I hope I’ll have time tomorrow to continue working on some code but it will be tight. My overall time spent on this by far exceeds the two hours intended by the challenge even when I have nothing to show for, for now. Which is a bit frustrating.
The next plan of action:
I will need to sit down tomorrow and get my Qt setup running.
continue with sqlalchemy and the interactions with Pythons datatypes.
reminder to self, take a look at redmine and other project management software
If you are only interested in the “org-software” project skip this update, not much of interest here.
Quick Update from the bus:
I don’t have anything coherent yet, mostly modified code snippets from various tutorials but I have not posted any code yet, so here is at least something.
I try to keep to an hour because there is not a lot of time at the moment. For me it’s kind of hard to pick up the thread from the last day my natural work cycle is usually more around 2 hours per item.
Anyways I made some progress with
planning the overall project
I realized how little I usually work with python it’s really mostly implementing or changing a bit of math
sql is strange and even though I don’t need to handle it directly I need to get used to sqlAlchemy. I will probably need to come up with a couple of simple examples on my own.

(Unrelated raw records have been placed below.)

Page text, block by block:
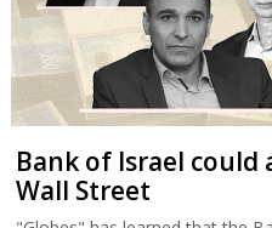
Bank of Israel
Wall Street
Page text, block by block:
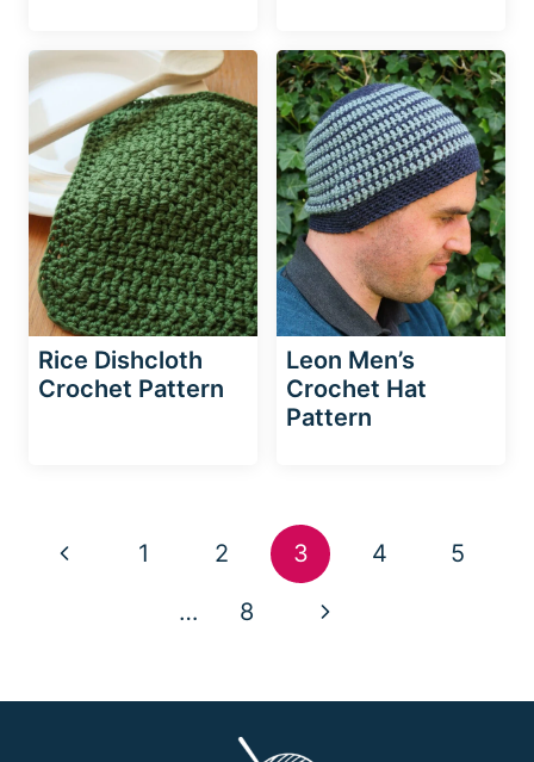
Rice Dishcloth
Crochet Pattern
Leon Men’s
Crochet Hat
Pattern
Page
Previous
1 2 3 4 5
… 8
Next

random code - random sample from playing around with sqlAlchemy and other stuff - mostly from tutorials
import sqlalchemy
from sqlalchemy import create_engine
engine = create_engine('sqlite:///:memory:', echo=True)

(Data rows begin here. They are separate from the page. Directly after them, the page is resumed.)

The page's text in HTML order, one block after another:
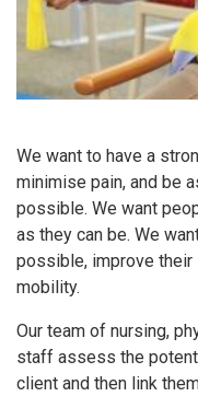
We want to have a
minimise pain, and be
possible. We want
as they can be. We
possible, improve their
mobility.
Our team of nursing,
staff assess the
client and then link
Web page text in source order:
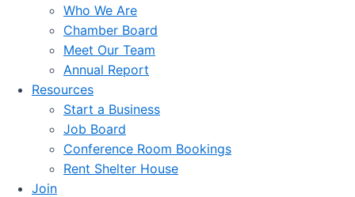
Who We Are
Chamber Board
Meet Our Team
Annual Report
Resources
Start a Business
Job Board
Conference Room Bookings
Rent Shelter House
Join
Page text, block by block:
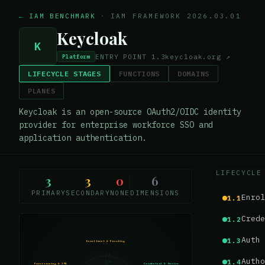
← IAM BENCHMARK · IAM FRAMEWORK 2026.03.01
K Keycloak
Platform ENTRY POINT 1.3keycloak.org ↗
LIFECYCLE STAGES FUNCTIONS
DOMAINS
PLANES
Keycloak is an open-source OAuth2/OIDC identity
provider for enterprise workforce SSO and
application authentication.
3
PRIMARY
3
SECONDARY
0
NONE
6
DIMENSIONS
Enrollment & Proofing
1.1
Credential & Device
Provisioning & JML
LIFECYCLE
1.1
1.2
1.3Auth
1.4
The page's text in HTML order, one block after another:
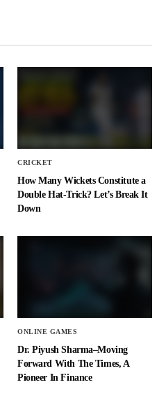
CRICKET
How Many Wickets Constitute a
Double Hat-Trick? Let’s Break It
Down
ONLINE GAMES
Dr. Piyush Sharma–Moving
Forward With The Times, A
Pioneer In Finance
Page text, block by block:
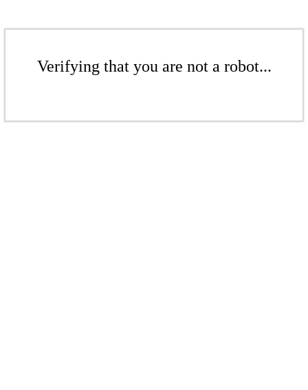
Verifying that you are not a robot...

connection = engine.connect()
connection.execute(
"""
CREATE TABLE users (
username VARCHAR PRIMARY KEY,
password VARCHAR NOT NULL
);
"""
)
# tags VARCHAR
connection.execute(
"""
INSERT INTO users (username, password) VALUES (?, ?);
""",
"test_user_0", "1234"
)
result = connection.execute("SELECT username FROM users")
for row in result:
print("username:", row['username'])
connection.close()
#reminder: don't write useless comments
#connection.execute(
# """
# INSERT INTO users (username, password) VALUES (?, ?, ?);
# """,
# "test_user_0", "1234", "test_tag"
#)
#
#
import subprocess
import pyinotify
w = pyinotify.WatchManager()
cases = pyinotify.IN_MODIFY
class EventHandler(pyinotify.ProcessEvent):
def process_IN_MODIFY(self, event):
print "modified"
# note: inotify works on linux only
#
#
Maybe I have some time later to make this post a bit more coherent and add the more interesting stuff. I have some handwritten notes. Usually I don’t write about what I do, so I have to get used to that.
Today was hard for me to find a continuous free hour, so I did more research and continued a bit with the sqlalchemy tutorial. But I found this gem:
The phrase I was looking for is “fingerprinting”. I’m not sure yet if I can use that same principle for what I have in mind but it’s very interesting. Sometimes I get too easily distracted when I find something cool that my timer went off. Anyway, hopefully more interesting updates will be coming soon.